Theresa Catharina de Góes Campos

 

 

 
LUÍZA CAVALCANTE CARDOSO: POLÍTICA OU BARGANHA?

De: LUÍZA CAVALCANTE CARDOSO

Date: dom., 9 de jul. de 2023

POLÍTICA OU BARGANHA?

Salvo engano e com a devida vênia, tenho a impressão de que a mídia, de forma geral, aborda de modo difuso e leve a questão das emendas parlamentares e outras negociações entre Legislativo e Executivo. O que se encontra em jogo? A barganha como estratégia política. Ou seja, a troca, a permuta. E barganhar é negociar o preço da mercadoria. Qual a mercadoria em questão? O voto do qual o parlamentar é apenas o portador. Não é o dono. Voto que ele recebeu de seu eleitor para representá-lo no Parlamento. Acreditando no parlamentar que o representa, ao expressar os interesses de seus eleitores e o que é melhor para o país.

O que acontece na prática? A barganha dos votos dos parlamentares x adesão aos projetos de governo. Quando recebem como pagamento liberação de emendas e cargos na máquina governamental. Se existe preço, não existe a posição consciente do parlamentar baseada em princípios, conhecimento e demanda dos seus eleitores. Ou seja, a depender do governo e de sua visão de mundo, políticas públicas podem ser votadas trazendo por exemplo: uma proliferação enorme de armas com danos para a sociedade. Ou uma mudança na pauta de costumes, representando um atraso para conquistas já conseguidas pelo povo. Assim, cada vez mais naturalizada, a prática do é “dando que se recebe” prescinde de avaliação crítica e critérios morais. Contando com a leniência da sociedade e, aparentemente, incertos fundamentos.

Vejamos: o primeiro deles, ouvi esta semana, repetido por uma apresentadora em importante canal de televisão. Trata-se de argumento muito utilizado pelos parlamentares para justificar a existência das emendas: eles conhecem melhor seu município que o pessoal de Brasília. Qual o pessoal de Brasília? Os municípios são geridos pelos Prefeitos e suas equipes que, por sinal, residem no local e conhecem muito bem os desafios e as dificuldades de gestão. Assim como os governadores que “desfrutam” das emendas de bancada. Se os gestores são capacitados e honestos para os cargos é outro problema. Eles possuem vivência e conhecimento do município ou estado que governam, além de uma equipe técnica a lhes assessorar. Logo, decididamente, os parlamentares não têm a exclusividade sobre um conhecimento profundo e técnico de seus currais eleitorais.
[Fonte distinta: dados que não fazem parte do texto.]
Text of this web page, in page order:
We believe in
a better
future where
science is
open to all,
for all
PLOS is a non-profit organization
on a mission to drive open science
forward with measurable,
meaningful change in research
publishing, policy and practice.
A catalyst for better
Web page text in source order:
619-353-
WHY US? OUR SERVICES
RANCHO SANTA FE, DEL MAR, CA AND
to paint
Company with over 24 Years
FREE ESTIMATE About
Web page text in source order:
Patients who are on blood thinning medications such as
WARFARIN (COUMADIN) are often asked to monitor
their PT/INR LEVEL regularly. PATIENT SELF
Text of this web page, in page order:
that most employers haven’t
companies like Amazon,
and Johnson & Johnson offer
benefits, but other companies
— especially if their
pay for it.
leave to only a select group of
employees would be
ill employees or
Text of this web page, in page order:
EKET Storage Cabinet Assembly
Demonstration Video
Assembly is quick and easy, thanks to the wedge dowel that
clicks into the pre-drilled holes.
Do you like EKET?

Por outro lado, ao se colocarem como um intermediador de benesses entre comunidade e gestores, criam e fazem proliferar nos eleitores a dependência política, a alienação de seus direitos como protagonista e sujeito do processo político.Tornando permanente a personalização das relações políticas, em lugar da construção do coletivo, da cidadania organizada.
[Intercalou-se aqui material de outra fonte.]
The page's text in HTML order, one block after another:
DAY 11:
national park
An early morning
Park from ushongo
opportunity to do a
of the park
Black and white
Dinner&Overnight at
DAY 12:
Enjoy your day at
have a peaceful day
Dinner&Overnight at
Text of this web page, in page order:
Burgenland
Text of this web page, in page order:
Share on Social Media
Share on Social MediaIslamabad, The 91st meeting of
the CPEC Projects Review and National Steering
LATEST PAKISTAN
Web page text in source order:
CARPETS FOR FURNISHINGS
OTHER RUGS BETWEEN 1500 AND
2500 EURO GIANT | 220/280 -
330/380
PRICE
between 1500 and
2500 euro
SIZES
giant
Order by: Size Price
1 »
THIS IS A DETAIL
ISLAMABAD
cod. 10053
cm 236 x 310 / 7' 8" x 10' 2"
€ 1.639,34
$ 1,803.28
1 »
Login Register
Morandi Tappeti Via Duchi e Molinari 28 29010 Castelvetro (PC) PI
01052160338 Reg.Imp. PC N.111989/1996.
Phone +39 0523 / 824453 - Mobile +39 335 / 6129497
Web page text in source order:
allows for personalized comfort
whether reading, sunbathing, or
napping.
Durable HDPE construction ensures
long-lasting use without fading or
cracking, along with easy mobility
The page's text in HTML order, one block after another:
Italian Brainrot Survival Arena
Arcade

O segundo argumento é: as emendas são constitucionais. Sim. Mas quem as criou? Os próprios parlamentares. Sob quais fundamentos administrativos e éticos? Assim como criaram a verba indenizatória, levando para seu gabinete decisões de contratação de pessoal? Cuja lógica de descentralização administrativa é tão bizarra que deixa dúvidas e suposições estranhas no ar? Assim como criaram privilégios como os de passagens semanais para seus locais de origem, para todos os mais de 500 parlamentares? Embora substancialmente diferentes em suas origens, estas iniciativas fazem parte de uma mesma organizada e sistêmica criação de uma estrutura de privilégios e mordomias dentro do Congresso Nacional. Com uma enorme expansão de despesas para o Tesouro Nacional. Diga-se de passagem, em uma das grandes economias do mundo e uma das mais injustas sociedades em termos de desigualdade e injustiça social.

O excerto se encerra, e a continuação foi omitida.